Implementation of a parallel efficient approximation algorithm for weighted B-matching Solution is based on paper: https://www.cs.purdue.edu/homes/apothen/Papers/bMatching-SISC-2016.pdf
From the abstract of Efficient approximation algorithms for weighted b-Matching (Khan, Arif, et al, 2016):
b-Matching is a generalization of the well-known Matching problem in graphs, where the objective is to choose a subset of M edges in the graph such that at most a specified number b(v) of edges in M are incident on each vertex v. Subject to this restriction we maximize the sum of the weights of the edges in M.
Input: A graph G = (V, E, w) and a vector b.
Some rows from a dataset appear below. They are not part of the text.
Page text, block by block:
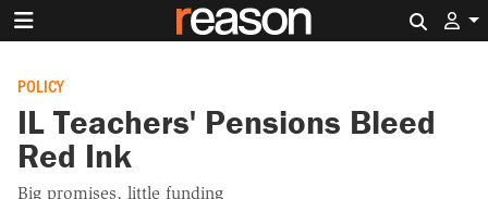
POLICY
IL Teachers' Pensions Bleed
Red Ink
Big promises, little funding
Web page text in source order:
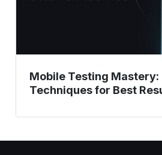
Mobile Testing Mastery:
Techniques for Best
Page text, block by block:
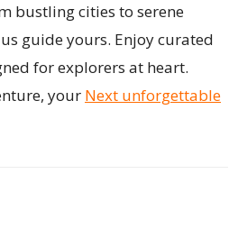
bustling cities to serene
guide yours. Enjoy curated
for explorers at heart.
your Next unforgettable
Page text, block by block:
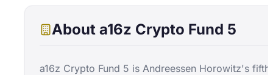
About a16z Crypto Fund 5
a16z Crypto Fund 5 is Andreessen Horowitz's fifth
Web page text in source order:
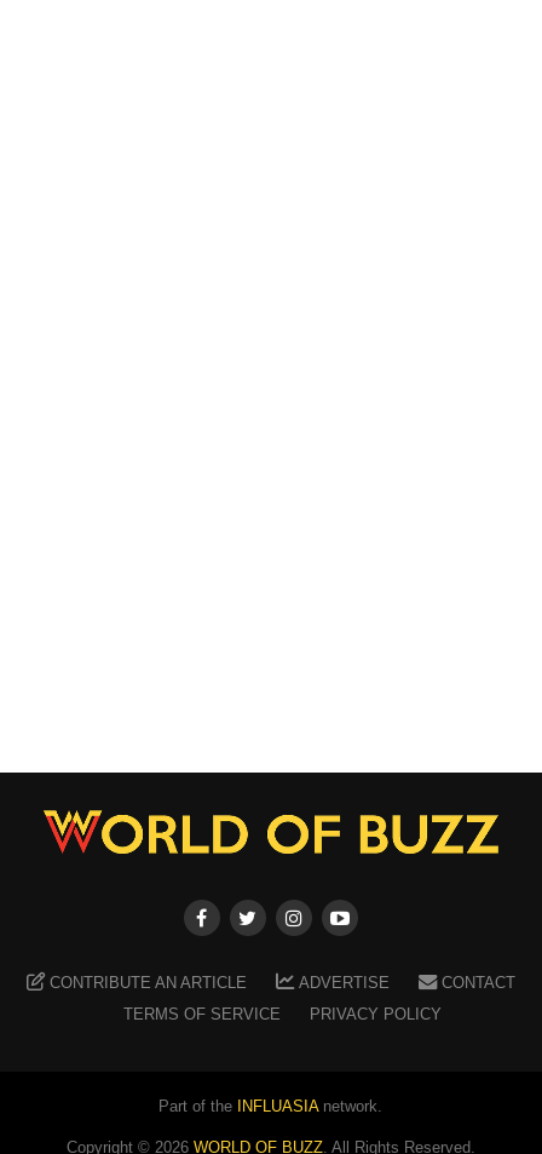
CONTRIBUTE AN ARTICLE ADVERTISE
CONTACT
TERMS OF SERVICE
PRIVACY POLICY
Part of the INFLUASIAnetwork.
Copyright © 2026 WORLD OF BUZZ. All Rights Reserved.
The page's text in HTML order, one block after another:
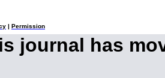
Permission
journal has
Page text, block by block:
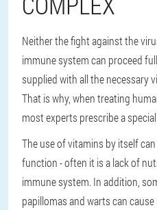
Neither the fight against the
immune system can proceed
supplied with all the necessary
That is why, when treating
most experts prescribe a
The use of vitamins by itself
function - often it is a lack of
immune system. In addition,
papillomas and warts can
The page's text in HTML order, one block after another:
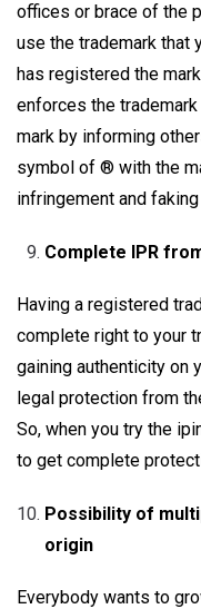
offices or brace of the
use the trademark that
has registered the
enforces the
mark by informing
symbol of ® with the
infringement and
Complete IPR
Having a registered
complete right to your
gaining authenticity on
legal protection from
So, when you try the
to get complete
Possibility of
origin
Everybody wants to
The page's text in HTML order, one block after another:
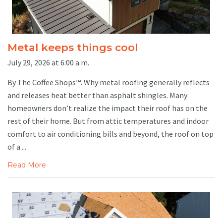
Metal keeps things cool
July 29, 2026 at 6:00 a.m.
By The Coffee Shops™. Why metal roofing generally reflects
and releases heat better than asphalt shingles. Many
homeowners don’t realize the impact their roof has on the
rest of their home. But from attic temperatures and indoor
comfort to air conditioning bills and beyond, the roof on top
of a ...
Read More
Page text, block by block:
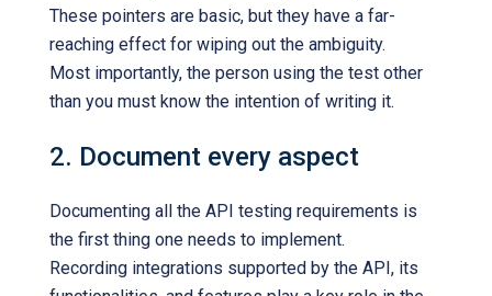
These pointers are basic, but they have a far-
reaching effect for wiping out the ambiguity.
Most importantly, the person using the test other
than you must know the intention of writing it.
2. Document every aspect
Documenting all the API testing requirements is
the first thing one needs to implement.
Recording integrations supported by the API, its
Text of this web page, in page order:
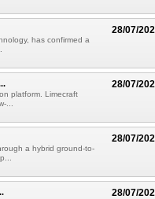
28/07/
has confirmed a
28/07/
platform. Limecraft
...
28/07/
a hybrid ground-to-
28/07/
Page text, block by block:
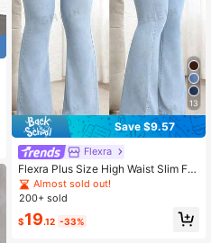
13
Save $9.57
Flexra
Flexra Plus Size High Waist Slim Fit
Flare Leg Washed Dark Blue Jeans
Almost sold out!
200+ sold
$19.12 -33%
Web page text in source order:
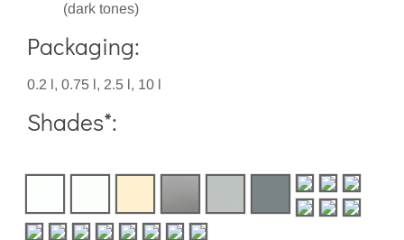
(dark tones)
Packaging:
0.2 l, 0.75 l, 2.5 l, 10 l
Shades*:
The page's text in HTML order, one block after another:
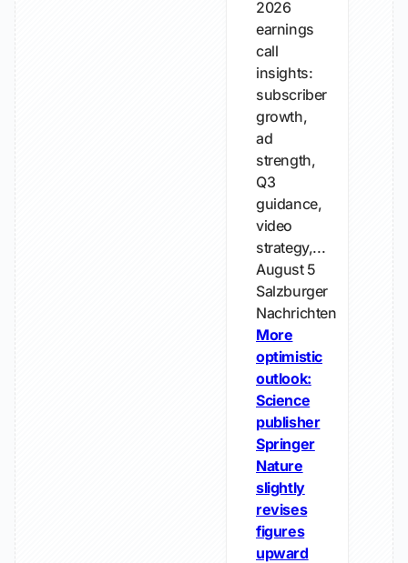
2026
earnings
call
insights:
subscriber
growth,
ad
strength,
Q3
guidance,
video
strategy,...
August 5
Salzburger
Nachrichten
More
optimistic
outlook:
Science
publisher
Springer
Nature
slightly
revises
figures
upward
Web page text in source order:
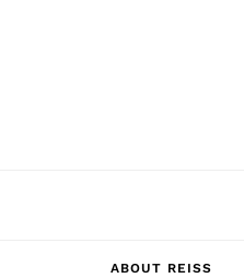
ABOUT REISS
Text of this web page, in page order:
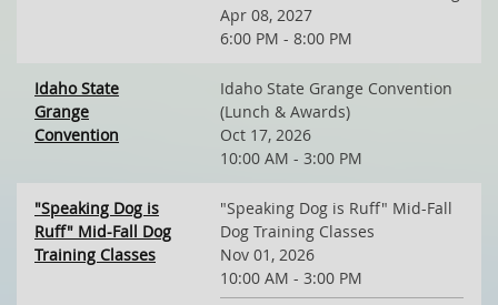
Apr 08, 2027
6:00 PM - 8:00 PM
Idaho State
Grange
Convention
Idaho State Grange Convention
(Lunch & Awards)
Oct 17, 2026
10:00 AM - 3:00 PM
"Speaking Dog is
Ruff" Mid-Fall Dog
Training Classes
"Speaking Dog is Ruff" Mid-Fall
Dog Training Classes
Nov 01, 2026
10:00 AM - 3:00 PM
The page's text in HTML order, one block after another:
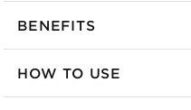
BENEFITS
HOW TO USE

Output: A 1/2−approximate edge weighted b-Matching M.
procedure Parallel b-Suitor(G, b):
Q = V ; Q'= {};
while Q is not empty:
for all vertices u in Q in parallel:
i = 1;
while i <= b(u) and N(u) != exhausted:
Let p in N(u) be an eligible partner of u;
if p != NULL:
Lock p;
if p is still eligible:
i = i + 1;
Make u a Suitor of p;
if u annuls the proposal of a vertex v:
Add v to Q';
Update db(v);
Unlock p;
else:
N(u) = exhausted;
Update Q using Q';
Update b using db;